───── MATERIAL TO PROCESS ─────

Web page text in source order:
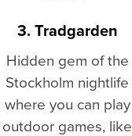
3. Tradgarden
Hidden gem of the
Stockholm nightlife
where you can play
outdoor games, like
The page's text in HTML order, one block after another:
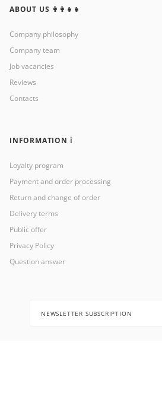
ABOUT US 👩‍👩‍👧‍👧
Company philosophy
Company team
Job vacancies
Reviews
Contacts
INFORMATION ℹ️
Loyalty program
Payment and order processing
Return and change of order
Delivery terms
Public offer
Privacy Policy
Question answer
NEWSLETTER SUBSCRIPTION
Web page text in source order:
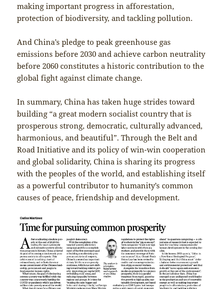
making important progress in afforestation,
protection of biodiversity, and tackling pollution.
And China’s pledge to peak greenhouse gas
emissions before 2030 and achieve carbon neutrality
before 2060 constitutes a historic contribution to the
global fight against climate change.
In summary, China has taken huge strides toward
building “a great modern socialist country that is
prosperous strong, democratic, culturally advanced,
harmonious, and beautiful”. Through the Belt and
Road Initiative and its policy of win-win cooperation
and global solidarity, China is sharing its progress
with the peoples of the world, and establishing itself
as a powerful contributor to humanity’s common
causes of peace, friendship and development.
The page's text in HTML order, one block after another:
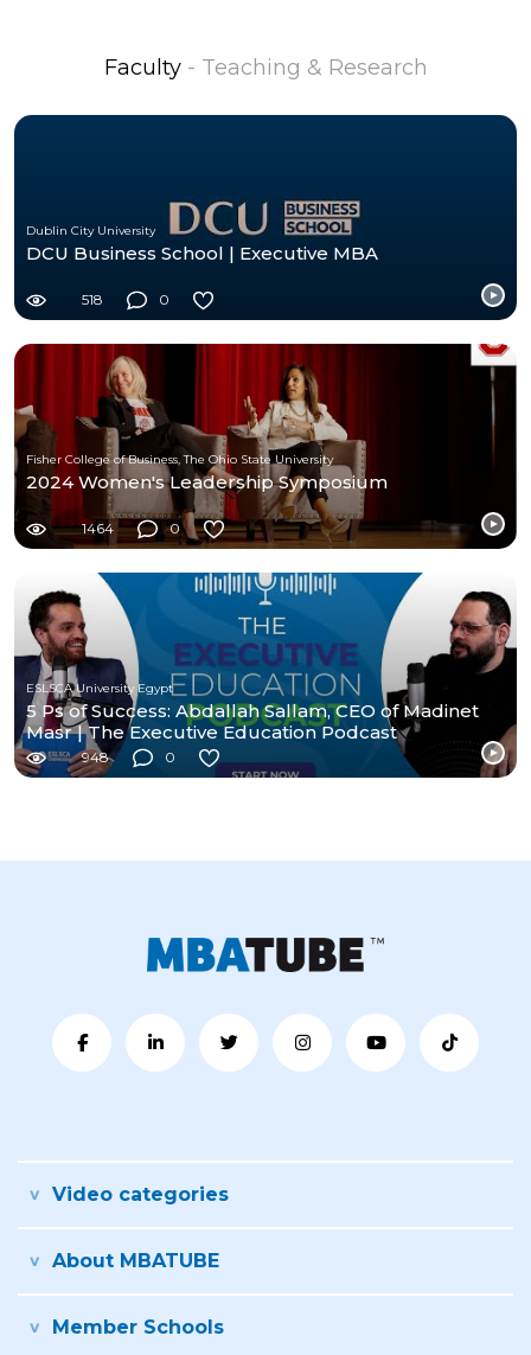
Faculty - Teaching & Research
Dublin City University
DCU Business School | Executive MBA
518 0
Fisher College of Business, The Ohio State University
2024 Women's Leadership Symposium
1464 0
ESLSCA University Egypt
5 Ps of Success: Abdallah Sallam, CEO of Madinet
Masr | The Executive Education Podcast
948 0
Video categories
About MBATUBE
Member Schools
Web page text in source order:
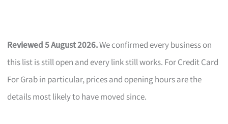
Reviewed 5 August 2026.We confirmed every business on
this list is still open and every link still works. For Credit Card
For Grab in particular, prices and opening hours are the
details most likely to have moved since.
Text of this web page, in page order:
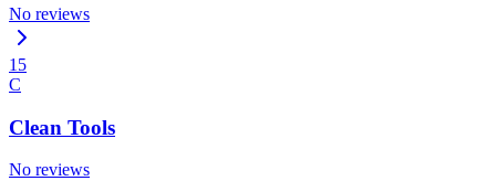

─────

● **PROBLEM**
Leave out the pictures and give the rest of the material again, unaltered.

● **EXERCISE ANSWER**
Web page text in source order:
3. Tradgarden
Hidden gem of the
Stockholm nightlife
where you can play
outdoor games, like
The page's text in HTML order, one block after another:
ABOUT US 👩‍👩‍👧‍👧
Company philosophy
Company team
Job vacancies
Reviews
Contacts
INFORMATION ℹ️
Loyalty program
Payment and order processing
Return and change of order
Delivery terms
Public offer
Privacy Policy
Question answer
NEWSLETTER SUBSCRIPTION
Web page text in source order:
making important progress in afforestation,
protection of biodiversity, and tackling pollution.
And China’s pledge to peak greenhouse gas
emissions before 2030 and achieve carbon neutrality
before 2060 constitutes a historic contribution to the
global fight against climate change.
In summary, China has taken huge strides toward
building “a great modern socialist country that is
prosperous strong, democratic, culturally advanced,
harmonious, and beautiful”. Through the Belt and
Road Initiative and its policy of win-win cooperation
and global solidarity, China is sharing its progress
with the peoples of the world, and establishing itself
as a powerful contributor to humanity’s common
causes of peace, friendship and development.
The page's text in HTML order, one block after another:
Faculty - Teaching & Research
Dublin City University
DCU Business School | Executive MBA
518 0
Fisher College of Business, The Ohio State University
2024 Women's Leadership Symposium
1464 0
ESLSCA University Egypt
5 Ps of Success: Abdallah Sallam, CEO of Madinet
Masr | The Executive Education Podcast
948 0
Video categories
About MBATUBE
Member Schools
Web page text in source order:
Reviewed 5 August 2026.We confirmed every business on
this list is still open and every link still works. For Credit Card
For Grab in particular, prices and opening hours are the
details most likely to have moved since.
Text of this web page, in page order:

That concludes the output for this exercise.